Originally Posted by

**Soroban** Hello, MathBlaster47!

The first two are Combination problems, not Permutations.

There are: .$\displaystyle _{10}C_3 \:=\:{10\choose3} \:=\:\frac{10!}{3!\,7!} \:=\:120$ ways to choose 3 women.

There are: .$\displaystyle _8C_3 \:=\:{8\choose3} \:=\:\frac{8!}{3!\,5!} \:=\:56$ ways to choose 3 men.

Therefore, there are: .$\displaystyle 120\cdot56 \:=\:6720$ committees with 3 women and 3 men.

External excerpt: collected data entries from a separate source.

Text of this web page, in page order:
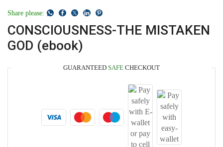
Share please:
CONSCIOUSNESS-THE MISTAKEN
GOD (ebook)
GUARANTEED SAFE CHECKOUT
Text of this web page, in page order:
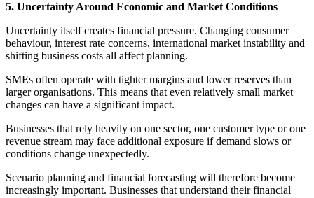
5. Uncertainty Around Economic and Market Conditions
Uncertainty itself creates financial pressure. Changing consumer
behaviour, interest rate concerns, international market instability and
shifting business costs all affect planning.
SMEs often operate with tighter margins and lower reserves than
larger organisations. This means that even relatively small market
changes can have a significant impact.
Businesses that rely heavily on one sector, one customer type or one
revenue stream may face additional exposure if demand slows or
conditions change unexpectedly.
Scenario planning and financial forecasting will therefore become
increasingly important. Businesses that understand their financial

There are: .$\displaystyle _{16}C_2 \:=\:{16\choose2} \:=\:\frac{16!}{2!\,14!} \:=\:120 $ possible two-marbles samples.

There are: .$\displaystyle _6C_2 \:=\:{6\choose2} \:=\:\frac{6!}{2!\,4!} \:=\: 15$ ways to get two white marbles.

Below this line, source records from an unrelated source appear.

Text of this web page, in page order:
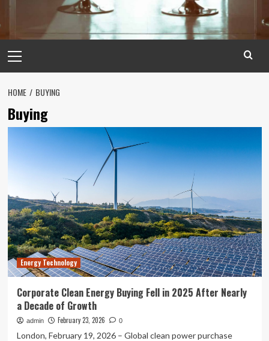
Menu
HOME BUYING
Buying
Energy Technology
Corporate Clean Energy Buying Fell in 2025 After Nearly
a Decade of Growth
admin February 23, 2026 0
London, February 19, 2026 – Global clean power purchase
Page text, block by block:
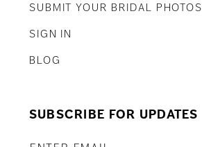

Therefore: .$\displaystyle P(\text{two whites}) \;=\;\frac{15}{120} \;=\;\frac{1}{8}$

It depends on *which* two rows are interchanged.

If the two rows are an *odd* number of rows apart,

. . the sign of the determinant is changed.

If the two rows are an *even* number of rows apart,

. . the value of the determinant is unchanged.